Designer Spotlight

This Portuguese Designer Carves out Chic Spaces in Historic Homes

Cristina Jorge de Carvalho‘s architecture and design firm is based in Lisbon, and her entire furniture line is made in Portugal (portrait by Filipe Pombo). Top: The designer’s atelier and showroom features pieces from her line as well as contemporary art and antiques (photo by Francisco Almeida Dias).

Cristina Jorge de Carvalho’s company headquarters, in an elegant 19th-century building on Lisbon’s grand Avenida da Liberdade, is an outpost of chic and sophistication in the southwesternmost corner of Europe. There, an enfilade of snow-white spaces with elaborate plaster decoration serves both as a showroom for international furniture brands — Knoll, Vitra, Arflex, among others — Jorge de Carvalho’s own made-in-Portugal furnishings and rugs and as offices for her eponymous eight-person architecture and design firm.

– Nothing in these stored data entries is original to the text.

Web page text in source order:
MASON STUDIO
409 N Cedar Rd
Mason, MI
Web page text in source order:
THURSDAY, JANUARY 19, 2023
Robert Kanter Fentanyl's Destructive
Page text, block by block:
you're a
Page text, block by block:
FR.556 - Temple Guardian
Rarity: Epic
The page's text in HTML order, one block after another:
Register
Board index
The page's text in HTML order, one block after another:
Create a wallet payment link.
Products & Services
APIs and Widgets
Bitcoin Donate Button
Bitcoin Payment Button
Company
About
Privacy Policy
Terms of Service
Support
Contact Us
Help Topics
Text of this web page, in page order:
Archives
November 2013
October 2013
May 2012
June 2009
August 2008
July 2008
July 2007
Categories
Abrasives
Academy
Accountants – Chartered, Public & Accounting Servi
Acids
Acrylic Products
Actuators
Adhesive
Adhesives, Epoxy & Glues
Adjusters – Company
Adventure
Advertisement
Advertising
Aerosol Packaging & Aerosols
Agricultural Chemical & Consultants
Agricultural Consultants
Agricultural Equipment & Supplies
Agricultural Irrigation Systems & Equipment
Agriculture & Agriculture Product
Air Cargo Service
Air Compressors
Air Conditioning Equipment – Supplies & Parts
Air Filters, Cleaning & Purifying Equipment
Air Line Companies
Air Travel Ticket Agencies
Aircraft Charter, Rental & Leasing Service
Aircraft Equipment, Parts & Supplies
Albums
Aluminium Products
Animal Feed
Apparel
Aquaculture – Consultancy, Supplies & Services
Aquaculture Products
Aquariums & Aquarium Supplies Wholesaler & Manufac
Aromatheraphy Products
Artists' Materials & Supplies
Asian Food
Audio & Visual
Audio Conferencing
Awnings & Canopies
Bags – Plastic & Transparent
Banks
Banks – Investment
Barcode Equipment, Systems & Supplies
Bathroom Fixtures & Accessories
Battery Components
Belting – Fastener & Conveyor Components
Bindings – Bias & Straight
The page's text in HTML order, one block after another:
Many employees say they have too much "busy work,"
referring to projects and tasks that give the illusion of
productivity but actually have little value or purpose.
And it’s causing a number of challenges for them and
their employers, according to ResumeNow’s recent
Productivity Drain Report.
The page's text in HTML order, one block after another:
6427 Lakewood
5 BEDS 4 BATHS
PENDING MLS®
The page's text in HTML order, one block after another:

It’s a long way from Mozambique, where the designer grew up and where most buildings date to the 1960s and ’70s. In Portugal, where Jorge de Carvalho studied business administration and began a career in that field, she says, “I found the scenario completely different. I was absolutely fascinated by all the classical architecture, the ceilings and walls covered in incredible plaster work, the city apartments with the very high ceilings and the countryside with beautiful houses from the seventeenth and eighteenth centuries.”

So infatuated was she that she switched career paths, continuing her education at London’s Inchbald School of Design and opening her Lisbon atelier in 2000. Although she is not yet well-known in the U.S., Jorge de Carvalho’s work is much lauded on almost every other continent, featured in design magazines from Brazil to Hong Kong, Russia to New Zealand.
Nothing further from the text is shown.